- Task requirements -
An exact reproduction of all the entries is what the answer must contain.
-------
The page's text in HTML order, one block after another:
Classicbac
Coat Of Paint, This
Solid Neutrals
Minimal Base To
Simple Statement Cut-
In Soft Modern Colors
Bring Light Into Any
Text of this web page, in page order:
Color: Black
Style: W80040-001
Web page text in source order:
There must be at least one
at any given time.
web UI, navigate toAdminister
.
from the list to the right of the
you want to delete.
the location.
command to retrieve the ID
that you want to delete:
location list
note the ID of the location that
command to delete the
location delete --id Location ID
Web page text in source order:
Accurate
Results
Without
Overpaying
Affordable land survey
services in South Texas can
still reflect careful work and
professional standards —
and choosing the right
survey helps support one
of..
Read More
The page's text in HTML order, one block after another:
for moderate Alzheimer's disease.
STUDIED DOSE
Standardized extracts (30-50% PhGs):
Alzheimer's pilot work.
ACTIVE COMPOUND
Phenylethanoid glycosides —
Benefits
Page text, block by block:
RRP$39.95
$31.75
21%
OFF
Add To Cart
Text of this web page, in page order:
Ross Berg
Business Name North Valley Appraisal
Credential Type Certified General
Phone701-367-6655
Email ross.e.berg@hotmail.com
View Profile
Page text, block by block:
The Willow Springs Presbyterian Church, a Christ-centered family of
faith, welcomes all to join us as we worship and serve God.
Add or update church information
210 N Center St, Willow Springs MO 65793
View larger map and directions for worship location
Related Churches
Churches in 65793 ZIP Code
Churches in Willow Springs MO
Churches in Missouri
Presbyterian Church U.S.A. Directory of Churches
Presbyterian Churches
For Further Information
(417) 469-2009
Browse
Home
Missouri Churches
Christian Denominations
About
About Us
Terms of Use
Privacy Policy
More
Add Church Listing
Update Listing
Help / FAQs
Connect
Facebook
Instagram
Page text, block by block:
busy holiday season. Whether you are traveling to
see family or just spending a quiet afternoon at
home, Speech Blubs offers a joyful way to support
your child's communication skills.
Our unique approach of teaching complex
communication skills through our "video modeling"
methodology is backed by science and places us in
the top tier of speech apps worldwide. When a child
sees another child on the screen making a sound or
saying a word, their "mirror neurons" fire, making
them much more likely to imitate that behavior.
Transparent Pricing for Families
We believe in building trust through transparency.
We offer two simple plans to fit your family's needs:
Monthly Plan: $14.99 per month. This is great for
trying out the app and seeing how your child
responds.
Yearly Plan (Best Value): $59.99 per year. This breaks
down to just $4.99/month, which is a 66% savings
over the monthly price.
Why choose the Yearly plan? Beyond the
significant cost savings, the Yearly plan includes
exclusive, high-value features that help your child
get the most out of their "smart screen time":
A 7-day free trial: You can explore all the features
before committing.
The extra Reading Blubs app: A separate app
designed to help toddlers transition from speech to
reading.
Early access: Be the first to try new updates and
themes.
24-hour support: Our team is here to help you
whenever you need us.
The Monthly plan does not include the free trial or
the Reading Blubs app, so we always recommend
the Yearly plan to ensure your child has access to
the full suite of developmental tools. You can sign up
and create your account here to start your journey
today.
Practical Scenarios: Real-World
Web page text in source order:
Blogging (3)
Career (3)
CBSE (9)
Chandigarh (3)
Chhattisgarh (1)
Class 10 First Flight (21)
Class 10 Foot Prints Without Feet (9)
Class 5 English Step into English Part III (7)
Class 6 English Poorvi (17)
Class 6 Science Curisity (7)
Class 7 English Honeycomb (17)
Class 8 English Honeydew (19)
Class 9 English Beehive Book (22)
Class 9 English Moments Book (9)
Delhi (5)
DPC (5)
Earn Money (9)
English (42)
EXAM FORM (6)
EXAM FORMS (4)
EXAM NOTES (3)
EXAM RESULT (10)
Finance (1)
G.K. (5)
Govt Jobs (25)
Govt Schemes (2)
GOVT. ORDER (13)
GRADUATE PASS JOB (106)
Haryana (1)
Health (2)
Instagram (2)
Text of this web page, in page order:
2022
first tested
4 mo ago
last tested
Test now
-------
- Answer box -
The page's text in HTML order, one block after another:
Classicbac
Coat Of Paint, This
Solid Neutrals
Minimal Base To
Simple Statement Cut-
In Soft Modern Colors
Bring Light Into Any
Text of this web page, in page order:
Color: Black
Style: W80040-001
Web page text in source order:
There must be at least one
at any given time.
web UI, navigate toAdminister
.
from the list to the right of the
you want to delete.
the location.
command to retrieve the ID
that you want to delete:
location list
note the ID of the location that
command to delete the
location delete --id Location ID
Web page text in source order:
Accurate
Results
Without
Overpaying
Affordable land survey
services in South Texas can
still reflect careful work and
professional standards —
and choosing the right
survey helps support one
of..
Read More
The page's text in HTML order, one block after another:
for moderate Alzheimer's disease.
STUDIED DOSE
Standardized extracts (30-50% PhGs):
Alzheimer's pilot work.
ACTIVE COMPOUND
Phenylethanoid glycosides —
Benefits
Page text, block by block:
RRP$39.95
$31.75
21%
OFF
Add To Cart
Text of this web page, in page order:
Ross Berg
Business Name North Valley Appraisal
Credential Type Certified General
Phone701-367-6655
Email ross.e.berg@hotmail.com
View Profile
Page text, block by block:
The Willow Springs Presbyterian Church, a Christ-centered family of
faith, welcomes all to join us as we worship and serve God.
Add or update church information
210 N Center St, Willow Springs MO 65793
View larger map and directions for worship location
Related Churches
Churches in 65793 ZIP Code
Churches in Willow Springs MO
Churches in Missouri
Presbyterian Church U.S.A. Directory of Churches
Presbyterian Churches
For Further Information
(417) 469-2009
Browse
Home
Missouri Churches
Christian Denominations
About
About Us
Terms of Use
Privacy Policy
More
Add Church Listing
Update Listing
Help / FAQs
Connect
Facebook
Instagram
Page text, block by block:
busy holiday season. Whether you are traveling to
see family or just spending a quiet afternoon at
home, Speech Blubs offers a joyful way to support
your child's communication skills.
Our unique approach of teaching complex
communication skills through our "video modeling"
methodology is backed by science and places us in
the top tier of speech apps worldwide. When a child
sees another child on the screen making a sound or
saying a word, their "mirror neurons" fire, making
them much more likely to imitate that behavior.
Transparent Pricing for Families
We believe in building trust through transparency.
We offer two simple plans to fit your family's needs:
Monthly Plan: $14.99 per month. This is great for
trying out the app and seeing how your child
responds.
Yearly Plan (Best Value): $59.99 per year. This breaks
down to just $4.99/month, which is a 66% savings
over the monthly price.
Why choose the Yearly plan? Beyond the
significant cost savings, the Yearly plan includes
exclusive, high-value features that help your child
get the most out of their "smart screen time":
A 7-day free trial: You can explore all the features
before committing.
The extra Reading Blubs app: A separate app
designed to help toddlers transition from speech to
reading.
Early access: Be the first to try new updates and
themes.
24-hour support: Our team is here to help you
whenever you need us.
The Monthly plan does not include the free trial or
the Reading Blubs app, so we always recommend
the Yearly plan to ensure your child has access to
the full suite of developmental tools. You can sign up
and create your account here to start your journey
today.
Practical Scenarios: Real-World
Web page text in source order:
Blogging (3)
Career (3)
CBSE (9)
Chandigarh (3)
Chhattisgarh (1)
Class 10 First Flight (21)
Class 10 Foot Prints Without Feet (9)
Class 5 English Step into English Part III (7)
Class 6 English Poorvi (17)
Class 6 Science Curisity (7)
Class 7 English Honeycomb (17)
Class 8 English Honeydew (19)
Class 9 English Beehive Book (22)
Class 9 English Moments Book (9)
Delhi (5)
DPC (5)
Earn Money (9)
English (42)
EXAM FORM (6)
EXAM FORMS (4)
EXAM NOTES (3)
EXAM RESULT (10)
Finance (1)
G.K. (5)
Govt Jobs (25)
Govt Schemes (2)
GOVT. ORDER (13)
GRADUATE PASS JOB (106)
Haryana (1)
Health (2)
Instagram (2)
Text of this web page, in page order:
2022
first tested
4 mo ago
last tested
Test now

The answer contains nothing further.